Task - Print, in exact form, the lines below from the one containing "you don’t have to worry about." through the one containing "Stevens Towing Company", and omit all others.

Data excerpts:
+--

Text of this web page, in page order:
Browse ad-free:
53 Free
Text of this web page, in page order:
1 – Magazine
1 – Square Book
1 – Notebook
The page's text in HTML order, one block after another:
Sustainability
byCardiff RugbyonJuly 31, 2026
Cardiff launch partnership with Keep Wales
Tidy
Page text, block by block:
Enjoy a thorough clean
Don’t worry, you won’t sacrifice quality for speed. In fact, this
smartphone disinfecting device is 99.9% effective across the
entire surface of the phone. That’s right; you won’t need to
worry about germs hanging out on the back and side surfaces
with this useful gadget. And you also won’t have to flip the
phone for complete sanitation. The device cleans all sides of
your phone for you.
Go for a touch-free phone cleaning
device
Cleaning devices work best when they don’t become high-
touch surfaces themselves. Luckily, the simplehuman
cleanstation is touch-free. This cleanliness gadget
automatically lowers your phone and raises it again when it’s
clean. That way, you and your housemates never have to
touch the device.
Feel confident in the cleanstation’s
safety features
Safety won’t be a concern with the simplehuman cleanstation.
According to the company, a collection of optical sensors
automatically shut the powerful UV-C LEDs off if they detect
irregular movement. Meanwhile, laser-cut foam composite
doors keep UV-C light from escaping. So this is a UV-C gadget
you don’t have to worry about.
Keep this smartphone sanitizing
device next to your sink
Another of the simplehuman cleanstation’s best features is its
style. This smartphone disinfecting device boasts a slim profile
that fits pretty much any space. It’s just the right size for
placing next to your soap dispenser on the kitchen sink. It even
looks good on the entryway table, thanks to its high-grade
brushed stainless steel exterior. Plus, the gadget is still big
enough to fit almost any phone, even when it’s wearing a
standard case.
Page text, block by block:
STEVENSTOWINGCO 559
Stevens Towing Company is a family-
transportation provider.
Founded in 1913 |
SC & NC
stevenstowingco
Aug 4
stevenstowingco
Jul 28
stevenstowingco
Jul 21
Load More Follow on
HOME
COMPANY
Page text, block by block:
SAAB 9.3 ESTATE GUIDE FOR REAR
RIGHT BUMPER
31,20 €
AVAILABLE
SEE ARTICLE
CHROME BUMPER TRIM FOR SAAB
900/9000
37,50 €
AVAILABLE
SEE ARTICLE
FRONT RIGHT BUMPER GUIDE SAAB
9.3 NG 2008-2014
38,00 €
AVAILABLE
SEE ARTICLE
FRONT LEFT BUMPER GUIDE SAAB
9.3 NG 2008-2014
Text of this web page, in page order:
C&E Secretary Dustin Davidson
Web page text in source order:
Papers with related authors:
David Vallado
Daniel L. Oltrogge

+--

Result of this task -
you don’t have to worry about.
Keep this smartphone sanitizing
device next to your sink
Another of the simplehuman cleanstation’s best features is its
style. This smartphone disinfecting device boasts a slim profile
that fits pretty much any space. It’s just the right size for
placing next to your soap dispenser on the kitchen sink. It even
looks good on the entryway table, thanks to its high-grade
brushed stainless steel exterior. Plus, the gadget is still big
enough to fit almost any phone, even when it’s wearing a
standard case.
Page text, block by block:
STEVENSTOWINGCO 559
Stevens Towing Company is a family-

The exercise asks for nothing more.